La prima ragione per votare sì è quindi la tutela delle realtà locali esistenti in Ticino e indirettamente anche della difesa della lingua italiana in Svizzera. Infatti, a beneficiare di questi maggiori aiuti sarebbero i nostri due quotidiani (La Regione, il Corriere del Ticino) oltre alle radio e tv private (Teleticino, Radio 3iii, Radio Ticino). Inoltre, i maggiori aiuti previsti garantirebbero la formazione (anche continua) di giornalisti – in particolare per quanto di nostro interesse – competenti, etici e di lingua italiana.

La seconda ragione è sia ticinese che svizzera. Viviamo in un Paese (a differenza di altre Nazioni) con moltissime associazioni che vivono di volontariato. Tra queste, alcune pubblicano riviste per i propri soci e per un pubblico più ampio. Mi riferisco alle associazioni sportive (e avendo presieduto l’Associazione cantonale di ginnastica ho toccato con mano le difficoltà della rivista Il Ginnasta per fronteggiare i costi di stampa e spedizione, il calo degli sponsor) e a quelle culturali e ambientaliste. Le sovvenzioni andrebbero anche a loro vantaggio.

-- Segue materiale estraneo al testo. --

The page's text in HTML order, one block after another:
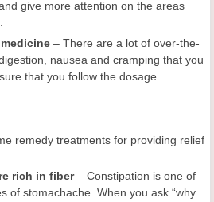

La terza ragione è che la pluralità dell’informazione e la capillarità della stessa in tutte le realtà locali garantiscono da sé anche l’indipendenza: due giornali locali con visioni di società diverse quando si trovano a commentare un fatto o una decisione politica, si “controllano” a vicenda. Quindi la tesi secondo cui gli aiuti statali renderebbero i media dipendenti dalla volontà dello Stato è fuorviante. Intanto perché sono previste nella legge garanzie di indipendenza di editori e giornalisti e poi perché il rischio è piuttosto che se scompariranno altri giornali regionali e locali, oltre ai posti di lavoro persi, a trarne vantaggio saranno i grandi gruppi mediatici, tutti privati e per questo legati a gruppi di interesse, agli sponsor e comunque di certo meno garanti della pluralità e di una libertà di stampa e . Gli altri vincenti sono già oggi le grandi piattaforme internet e social che condizionano ma non informano sui fatti locali. Questi si che potrebbero risultare interessati a restringere la concorrenza facendo sparire i piccoli. Chi domina i media condiziona la democrazia. Lo Stato  finora si è dimostrato più garantista del liberismo più sfrenato dei grandi gruppi.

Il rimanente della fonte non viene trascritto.